Sadly I didn’t get the job but the knowledge I gained from that has helped me immensely. I’m still struggling with updating things. My “summary” on linkedin fills up the page because I know a lot of things and I want to make it clear I do but also not result in information overload. My resume is pretty much entirely dedicated to what I did at that job because I was there for 10 years, hired as a developer then became a dedicated sysadmin as the company grew. I introduced things like puppet not because it was the cool thing but because I program something that configured a system for me. But I don’t want to turn this into a self-promotion post…
Last few positions I’ve applied for were “DevOps Engineer”. Usually I get calls (granted these are postings by placement companies) because of the matching skillset I have.
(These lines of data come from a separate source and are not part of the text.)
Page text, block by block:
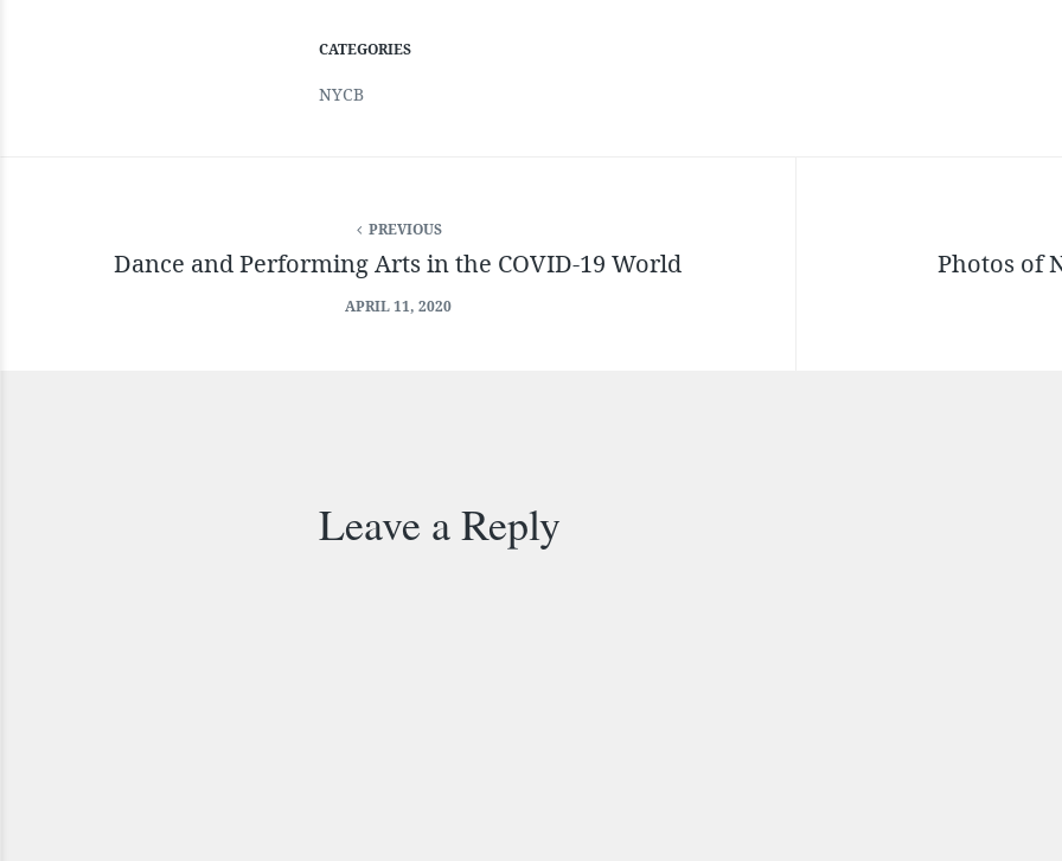
CATEGORIES
NYCB
PREVIOUS
Dance and Performing Arts in the COVID-19 World
APRIL 11, 2020
Photos of
Leave a Reply
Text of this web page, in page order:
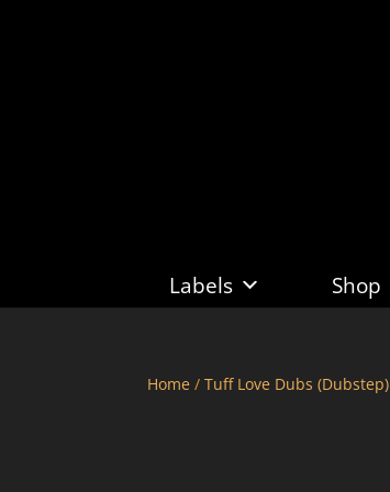
Labels Shop
Home /Tuff Love Dubs (Dubstep)
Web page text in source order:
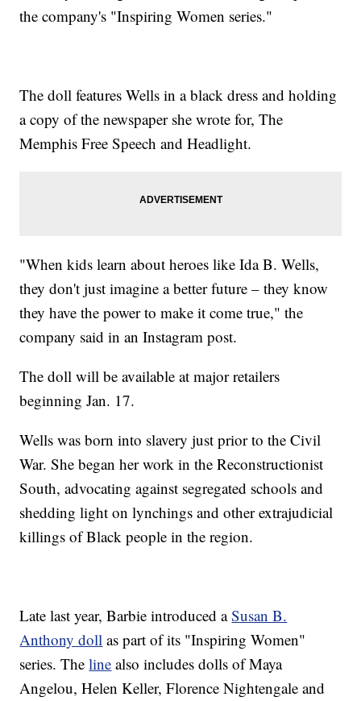
the company's "Inspiring Women series."
The doll features Wells in a black dress and holding
a copy of the newspaper she wrote for, The
Memphis Free Speech and Headlight.
"When kids learn about heroes like Ida B. Wells,
they don't just imagine a better future – they know
they have the power to make it come true," the
company said in an Instagram post.
The doll will be available at major retailers
beginning Jan. 17.
Wells was born into slavery just prior to the Civil
War. She began her work in the Reconstructionist
South, advocating against segregated schools and
shedding light on lynchings and other extrajudicial
killings of Black people in the region.
Late last year, Barbie introduced aSusan B.
Anthony doll as part of its "Inspiring Women"
series. Theline also includes dolls of Maya
Angelou, Helen Keller, Florence Nightengale and
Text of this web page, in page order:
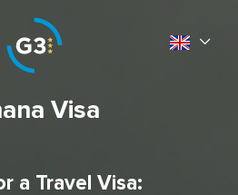
Visa
a Travel Visa:
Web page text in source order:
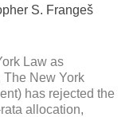
S. Frangeš
Law as
The New York
has rejected the
allocation,
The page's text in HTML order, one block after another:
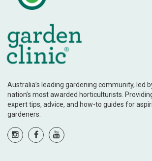
Australia’s leading gardening community, led
nation’s most awarded horticulturists.
expert tips, advice, and how-to guides for
gardeners.
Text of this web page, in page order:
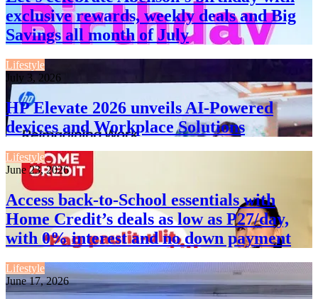
exclusive rewards, weekly deals and Big
Savings all month of July
Lifestyle
July 3, 2026
HP Elevate 2026 unveils AI-Powered
devices and Workplace Solutions
Lifestyle
June 23, 2026
Access back-to-School essentials with
Home Credit’s deals as low as P27/day,
with 0% interest and no down payment
Lifestyle
June 17, 2026
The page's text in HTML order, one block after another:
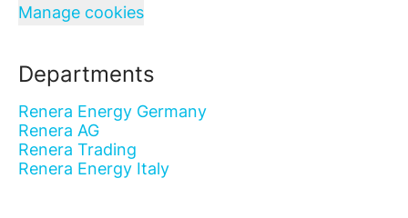
Manage cookies
Departments
Renera Energy Germany
Renera AG
Renera Trading
Renera Energy Italy
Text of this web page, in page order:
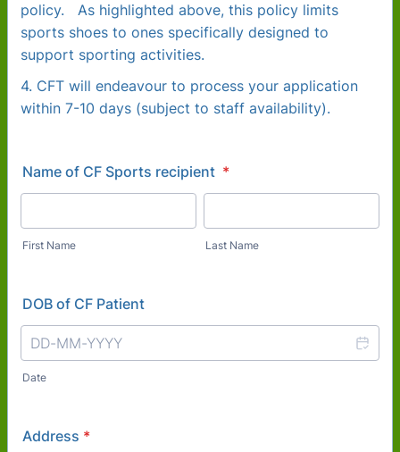
policy. As highlighted above, this policy limits
sports shoes to ones specifically designed to
support sporting activities.
4. CFT will endeavour to process your application
within 7-10 days (subject to staff availability).
Name of CF Sports recipient *
First Name Last Name
DOB of CF Patient
Date
Address *
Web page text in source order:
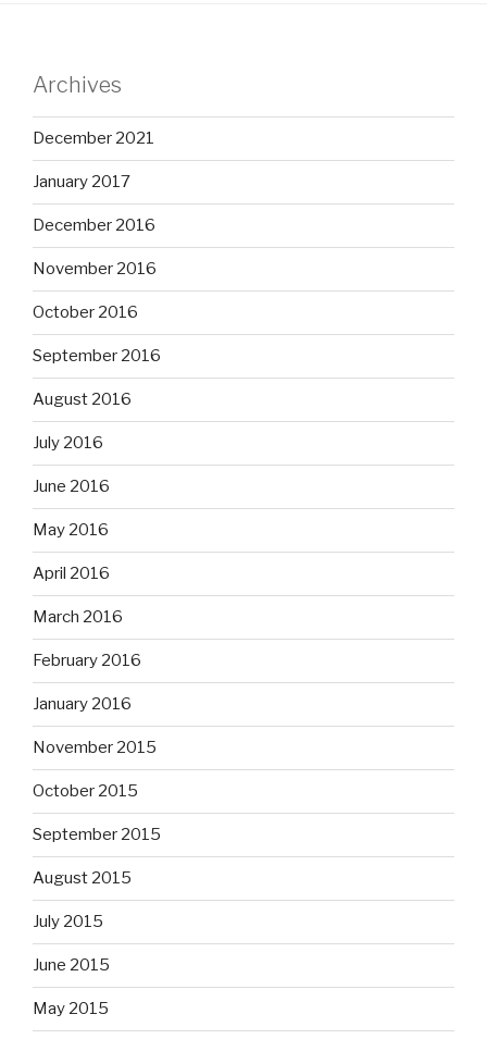
Archives
December 2021
January 2017
December 2016
November 2016
October 2016
September 2016
August 2016
July 2016
June 2016
May 2016
April 2016
March 2016
February 2016
January 2016
November 2015
October 2015
September 2015
August 2015
July 2015
June 2015
May 2015
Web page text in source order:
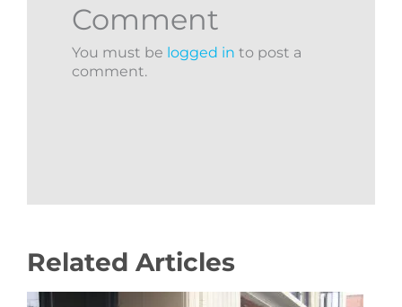
Comment
You must be logged in to post a
comment.
Related Articles
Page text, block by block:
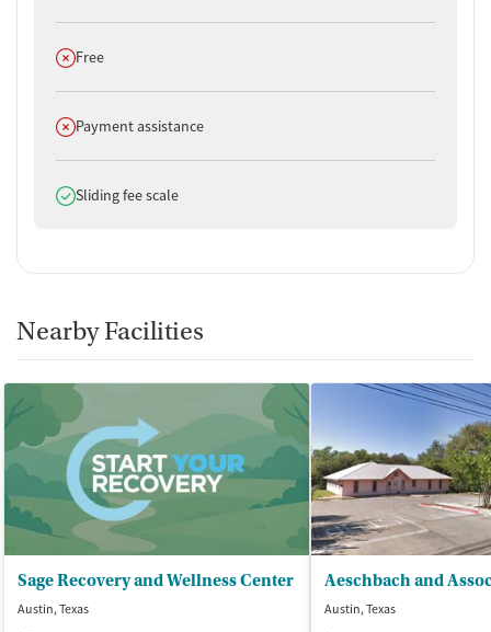
Does not offer
Free
Does not offer
Payment assistance
Does offer
Sliding fee scale
Nearby Facilities
Sage Recovery and Wellness Center
Austin, Texas
Austin, Texas
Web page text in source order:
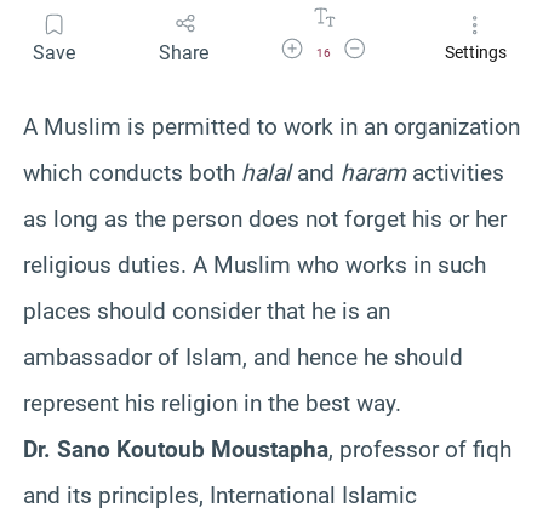
Save Share Increase Font Size
16
Decrease Font SizeSettings
A Muslim is permitted to work in an organization
which conducts both halaland haramactivities
as long as the person does not forget his or her
religious duties. A Muslim who works in such
places should consider that he is an
ambassador of Islam, and hence he should
represent his religion in the best way.
Dr. Sano Koutoub Moustapha, professor of fiqh
and its principles, International Islamic
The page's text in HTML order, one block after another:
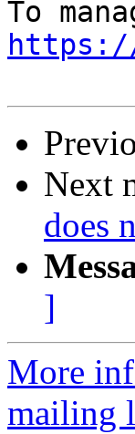
https://
Next
does
]
More
mailing
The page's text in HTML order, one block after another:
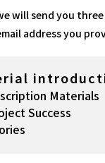
will send you three
address you
Materials
Success
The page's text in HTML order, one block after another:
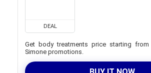
DEAL
Get body treatments price starting
Simone promotions.
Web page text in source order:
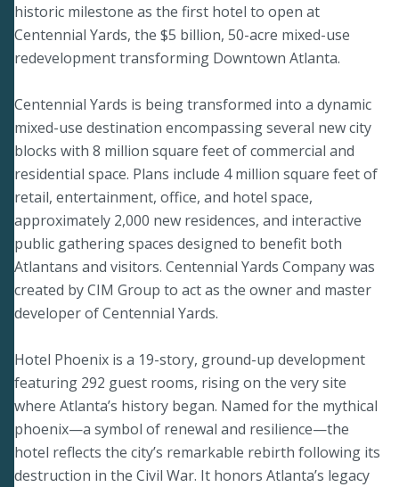
historic milestone as the first hotel to open at
Centennial Yards, the $5 billion, 50-acre mixed-use
redevelopment transforming Downtown Atlanta.
Centennial Yards is being transformed into a dynamic
mixed-use destination encompassing several new city
blocks with 8 million square feet of commercial and
residential space. Plans include 4 million square feet of
retail, entertainment, office, and hotel space,
approximately 2,000 new residences, and interactive
public gathering spaces designed to benefit both
Atlantans and visitors. Centennial Yards Company was
created by CIM Group to act as the owner and master
developer of Centennial Yards.
Hotel Phoenix is a 19-story, ground-up development
featuring 292 guest rooms, rising on the very site
where Atlanta’s history began. Named for the mythical
phoenix—a symbol of renewal and resilience—the
hotel reflects the city’s remarkable rebirth following its
destruction in the Civil War. It honors Atlanta’s legacy
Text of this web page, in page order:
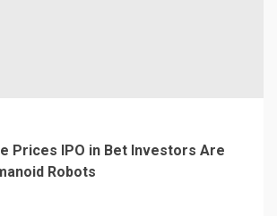
Prices IPO in Bet Investors Are
Robots
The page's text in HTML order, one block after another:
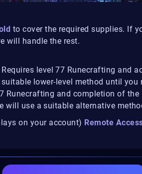
to cover the required supplies. If
will handle the rest.
level 77 Runecrafting and
lower-level method until you
Runecrafting and completion of the
will use a suitable alternative
on your account) Remote
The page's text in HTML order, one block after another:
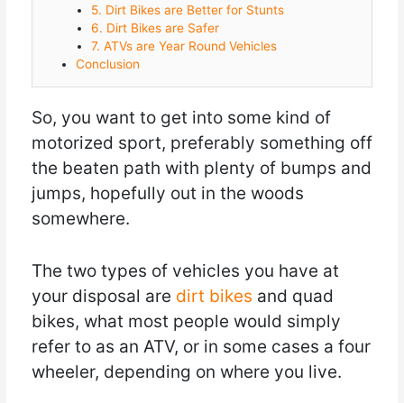
5. Dirt Bikes are Better for Stunts
6. Dirt Bikes are Safer
7. ATVs are Year Round Vehicles
Conclusion
So, you want to get into some kind of
motorized sport, preferably something off
the beaten path with plenty of bumps and
jumps, hopefully out in the woods
somewhere.
The two types of vehicles you have at
your disposal are dirt bikes and quad
bikes, what most people would simply
refer to as an ATV, or in some cases a four
wheeler, depending on where you live.
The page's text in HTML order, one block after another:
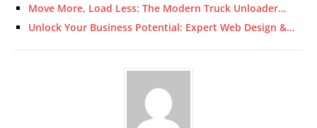
Move More, Load Less: The Modern Truck Unloader…
Unlock Your Business Potential: Expert Web Design &…
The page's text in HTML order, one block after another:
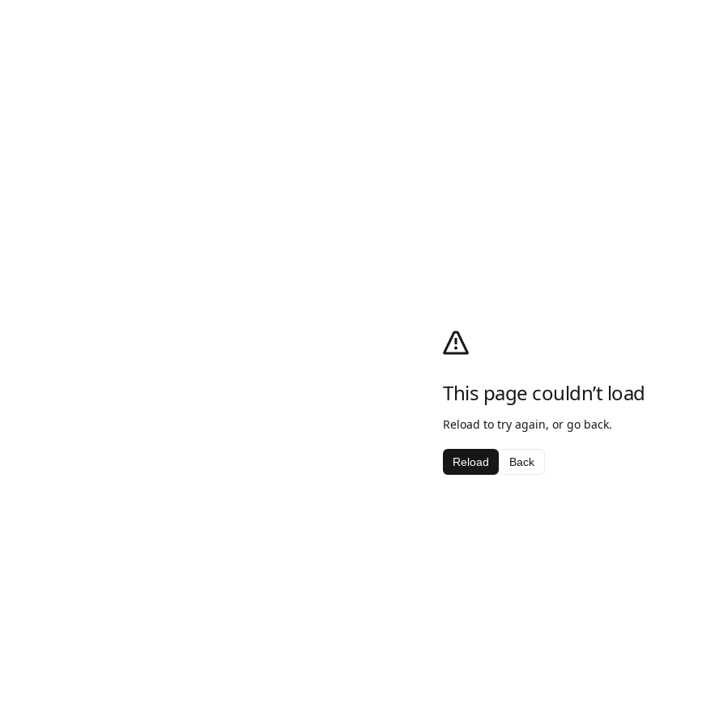
This page couldn’t load
Reload to try again, or go back.
Reload Back
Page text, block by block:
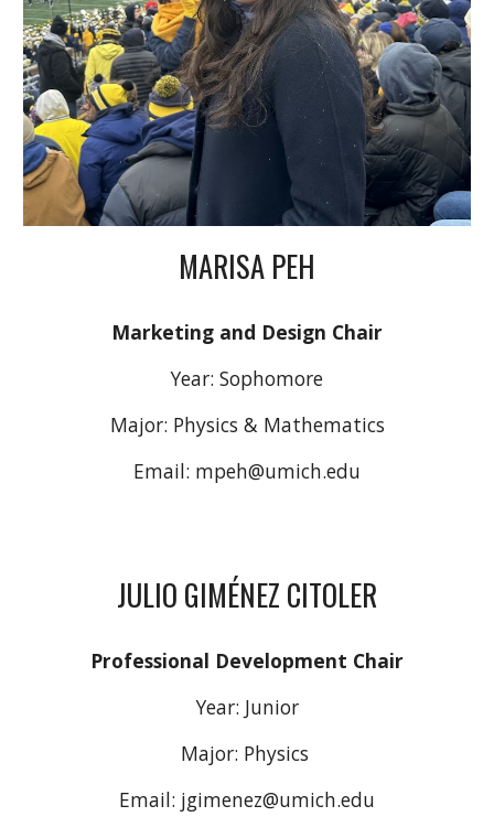
MARISA PEH
Marketing and Design Chair
Year: Sophomore
Major: Physics & Mathematics
Email: mpeh@umich.edu
JULIO GIMÉNEZ CITOLER
Professional Development Chair
Year: Junior
Major: Physics
Email: jgimenez@umich.edu
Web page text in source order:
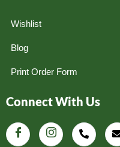
Wishlist
Blog
Print Order Form
Connect With Us
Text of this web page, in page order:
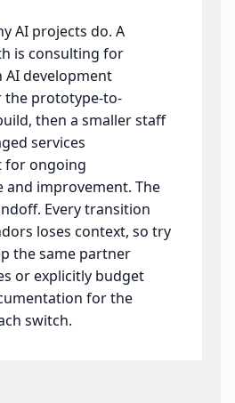
AI projects do. A
is consulting for
AI development
the prototype-to-
then a smaller staff
services
for ongoing
and improvement. The
Every transition
loses context, so try
the same partner
or explicitly budget
for the
switch.
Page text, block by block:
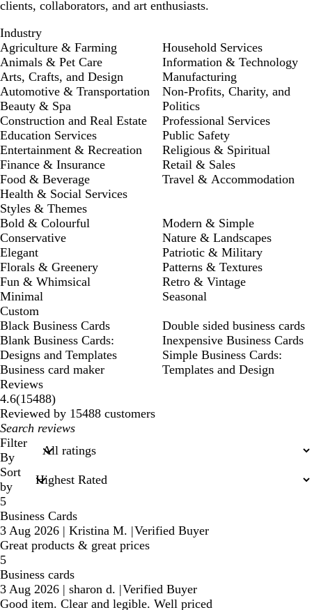
clients, collaborators, and art enthusiasts.
Industry
Agriculture & Farming
Animals & Pet Care
Arts, Crafts, and Design
Automotive & Transportation
Beauty & Spa
Construction and Real Estate
Education Services
Entertainment & Recreation
Finance & Insurance
Food & Beverage
Health & Social Services
Household Services
Information & Technology
Manufacturing
Non-Profits, Charity, and
Politics
Professional Services
Public Safety
Religious & Spiritual
Retail & Sales
Travel & Accommodation
Styles & Themes
Bold & Colourful
Conservative
Elegant
Florals & Greenery
Fun & Whimsical
Minimal
Modern & Simple
Nature & Landscapes
Patriotic & Military
Patterns & Textures
Retro & Vintage
Seasonal
Custom
Black Business Cards
Blank Business Cards:
Designs and Templates
Business card maker
Double sided business cards
Inexpensive Business Cards
Simple Business Cards:
Templates and Design
Reviews
4.6(1548815488
reviews
)
Reviewed by 15488 customers
My
search
inputs
Filter
By
Sort
by
5
Business Cards
3 Aug 2026 | Kristina M. |Verified Buyer
Great products & great prices
5
Business cards
3 Aug 2026 | sharon d. |Verified Buyer
Good item. Clear and legible. Well priced
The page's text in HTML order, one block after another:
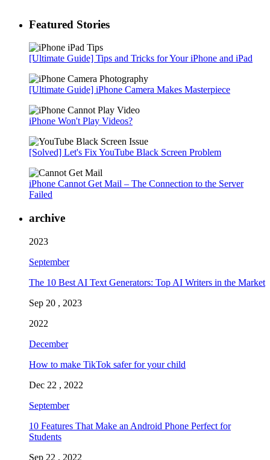
Featured Stories
[Ultimate Guide] Tips and Tricks for Your iPhone and iPad
[Ultimate Guide] iPhone Camera Makes Masterpiece
iPhone Won't Play Videos?
[Solved] Let's Fix YouTube Black Screen Problem
iPhone Cannot Get Mail – The Connection to the Server
Failed
archive
2023
September
The 10 Best AI Text Generators: Top AI Writers in the Market
Sep 20 , 2023
2022
December
How to make TikTok safer for your child
Dec 22 , 2022
September
10 Features That Make an Android Phone Perfect for
Students
Sep 22 , 2022
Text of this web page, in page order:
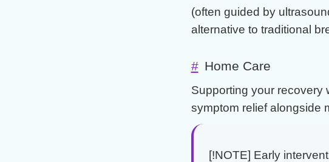
(often guided by
alternative to traditional
# Home Care
Supporting your recovery
symptom relief alongside
[!NOTE] Early
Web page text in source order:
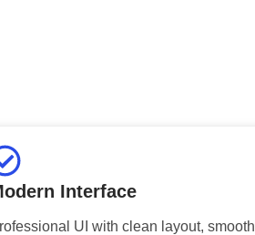
Interface
UI with clean layout, smooth
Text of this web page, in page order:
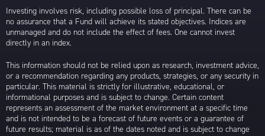
Investing involves risk, including possible loss of principal. There can be
no assurance that a Fund will achieve its stated objectives. Indices are
unmanaged and do not include the effect of fees. One cannot invest
directly in an index.
This information should not be relied upon as research, investment advice,
or a recommendation regarding any products, strategies, or any security in
particular. This material is strictly for illustrative, educational, or
informational purposes and is subject to change. Certain content
represents an assessment of the market environment at a specific time
and is not intended to be a forecast of future events or a guarantee of
future results; material is as of the dates noted and is subject to change
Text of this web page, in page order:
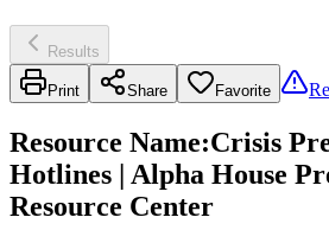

I’ve applied to “Systems Engineer” and have yet to get a call back on one of those. Perhaps this is telling that by posting a job with DevOps in the title that company is more open to that mindset while a company that’s looking for a systems engineer which contains very similar requirements may be more rooted in developer/operations silos.
So the short version. I’m confused. I want a job doing DevOpsy (yes I just made that up) things but I also don’t want to be part of a DevOps silo. I think that’ll be avoided mainly because I like smaller companies so by the very nature of that it’s too small to really become silos, unless they’re silos that consist of one person. I do still proudly put DevOps as a skill though (once I widdle down my summary to something more summary-like)
As with Agile, the culture shift which will make the most difference is the really hard bit. Saying you’re happy for yourself to be called DevOps Engineer (particularly if you are someone with a platform and position of influence) is not helping with the wider issue of the lazy appropriation of the term, which allows organisations to pretend they are doing DevOps without actually changing anything – all the silos are allowed stay in place.
This is what I see far more often than not:
– DevOps Teams are very rarely cross-functional teams, just a rebadging of the IT Operations/SysAdmin Team.
– SysAdmins are now regularly referred to as DevOps (“we need a DevOps to help us get this server configured, are any around?”) without there being any change in their role or the way they work.
– DevOps as a role in the industry right now generally (there are of course exceptions) refers to people starting to use automation tools like Ansible/Puppet rather than bash scripts, but largely still working in isolation from Development (“JustOps”?).
I’m just sad to see the same issues coming out in the relatively early days of the DevOps movement as we saw with Agile.
As they said in BattleStar Galactica, “All this has happened before, and all this will happen again”.